• **YOUR INSTRUCTIONS**
Exact copy, no pictures: return all the data below as written.

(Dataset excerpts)
- Opening Delimiter -

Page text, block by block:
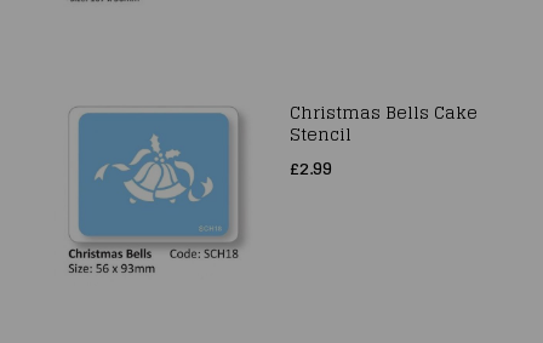
Christmas Bells Cake
Stencil
£2.99
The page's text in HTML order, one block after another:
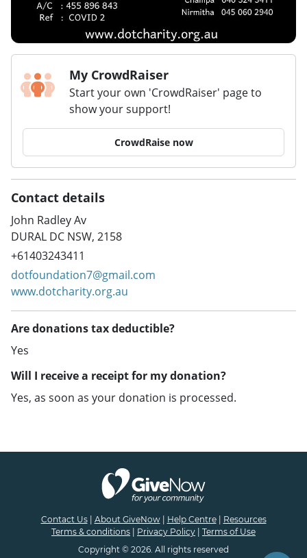
My CrowdRaiser
Start your own 'CrowdRaiser' page to
show your support!
CrowdRaise now
Contact details
John Radley Av
DURAL DC NSW, 2158
+61403243411
dotfoundation7@gmail.com
www.dotcharity.org.au
Are donations tax deductible?
Yes
Will I receive a receipt for my donation?
Yes, as soon as your donation is processed.
Contact Us| About GiveNow| Help Centre| Resources
Terms & conditions | Privacy Policy | Terms of Use
Copyright © 2026. All rights reserved
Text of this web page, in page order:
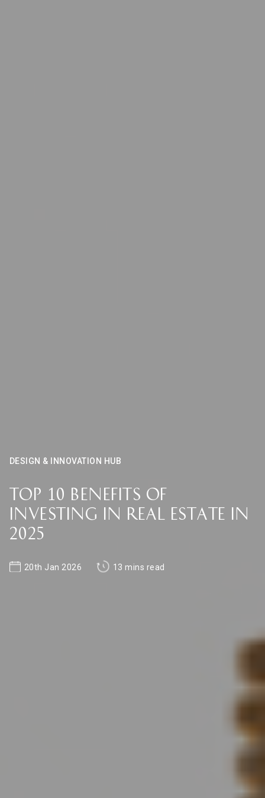
DESIGN & INNOVATION HUB
Top 10 Benefits of
Investing in Real Estate in
2025
20th Jan 2026 13 mins read
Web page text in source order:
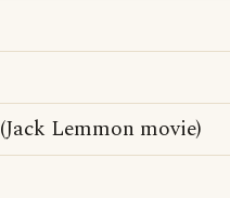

- Closing Delimiter -

• **RESPONSE TO THIS EXERCISE**
Page text, block by block:
Christmas Bells Cake
Stencil
£2.99
The page's text in HTML order, one block after another:
My CrowdRaiser
Start your own 'CrowdRaiser' page to
show your support!
CrowdRaise now
Contact details
John Radley Av
DURAL DC NSW, 2158
+61403243411
dotfoundation7@gmail.com
www.dotcharity.org.au
Are donations tax deductible?
Yes
Will I receive a receipt for my donation?
Yes, as soon as your donation is processed.
Contact Us| About GiveNow| Help Centre| Resources
Terms & conditions | Privacy Policy | Terms of Use
Copyright © 2026. All rights reserved
Text of this web page, in page order:
DESIGN & INNOVATION HUB
Top 10 Benefits of
Investing in Real Estate in
2025
20th Jan 2026 13 mins read
Web page text in source order:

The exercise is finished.